**Task brief:** The records below must be reproduced exactly, excluding any pictures.

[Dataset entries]
------------------------------------------------------------------------

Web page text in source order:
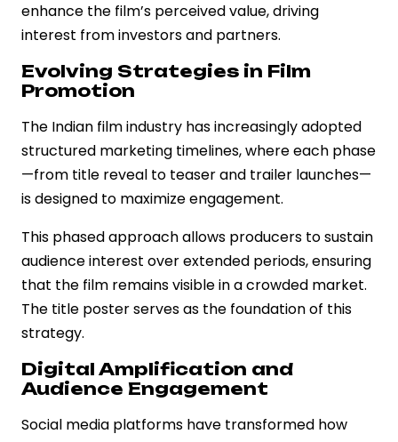
enhance the film’s perceived value, driving
interest from investors and partners.
Evolving Strategies in Film
Promotion
The Indian film industry has increasingly adopted
structured marketing timelines, where each phase
—from title reveal to teaser and trailer launches—
is designed to maximize engagement.
This phased approach allows producers to sustain
audience interest over extended periods, ensuring
that the film remains visible in a crowded market.
The title poster serves as the foundation of this
strategy.
Digital Amplification and
Audience Engagement
Social media platforms have transformed how
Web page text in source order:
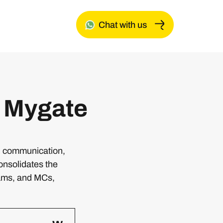
Chat with us
the
and MCs,
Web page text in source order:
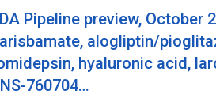
Pipeline preview, October
alogliptin/
hyaluronic acid,
760704…
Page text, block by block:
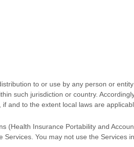
to or use by any person or
such jurisdiction or country.
and to the extent local laws are
(Health Insurance Portability and
You may not use the Services
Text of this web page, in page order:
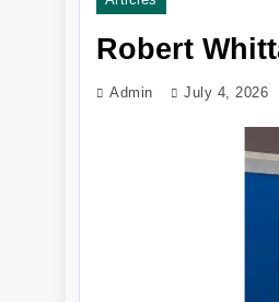
Robert
Admin July 4, 2026
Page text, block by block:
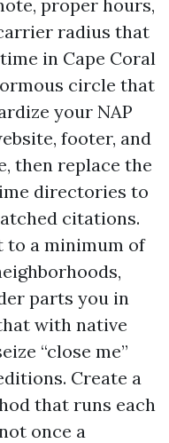
proper hours,
radius that
in Cape Coral
circle that
your NAP
footer, and
then replace the
directories to
citations.
to a minimum of
parts you in
with native
“close me”
Create a
that runs each
once a
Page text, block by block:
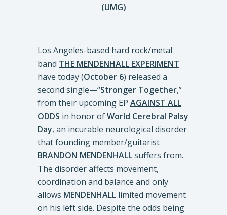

------------------------------------------------------------------------

**Worked solution:**
Web page text in source order:
enhance the film’s perceived value, driving
interest from investors and partners.
Evolving Strategies in Film
Promotion
The Indian film industry has increasingly adopted
structured marketing timelines, where each phase
—from title reveal to teaser and trailer launches—
is designed to maximize engagement.
This phased approach allows producers to sustain
audience interest over extended periods, ensuring
that the film remains visible in a crowded market.
The title poster serves as the foundation of this
strategy.
Digital Amplification and
Audience Engagement
Social media platforms have transformed how
Web page text in source order:
Chat with us
the
and MCs,
Web page text in source order:
Pipeline preview, October
alogliptin/
hyaluronic acid,
760704…
Page text, block by block:
to or use by any person or
such jurisdiction or country.
and to the extent local laws are
(Health Insurance Portability and
You may not use the Services
Text of this web page, in page order:
Robert
Admin July 4, 2026
Page text, block by block:
proper hours,
radius that
in Cape Coral
circle that
your NAP
footer, and
then replace the
directories to
citations.
to a minimum of
parts you in
with native
“close me”
Create a
that runs each
once a
Page text, block by block:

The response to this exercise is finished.